Stored items from a collection
Segment Open

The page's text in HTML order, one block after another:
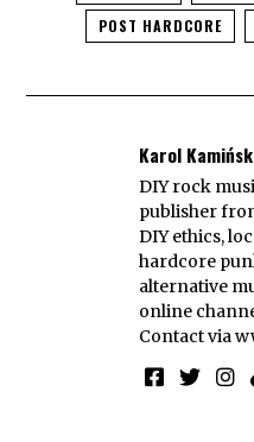
POST HARDCORE
Karol
DIY rock
publisher
DIY ethics,
hardcore
alternative
online
Contact via
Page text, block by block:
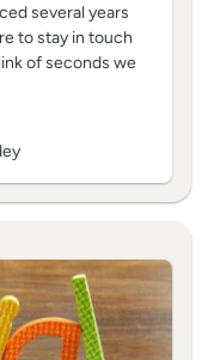
several years
to stay in touch
of seconds we

Segment Closed

> [EXERCISE REQUIREMENTS]: Each record above is to be copied exactly. Drop the pictures.

> [RESPONSE AREA]:
The page's text in HTML order, one block after another:
POST HARDCORE
Karol
DIY rock
publisher
DIY ethics,
hardcore
alternative
online
Contact via
Page text, block by block:
several years
to stay in touch
of seconds we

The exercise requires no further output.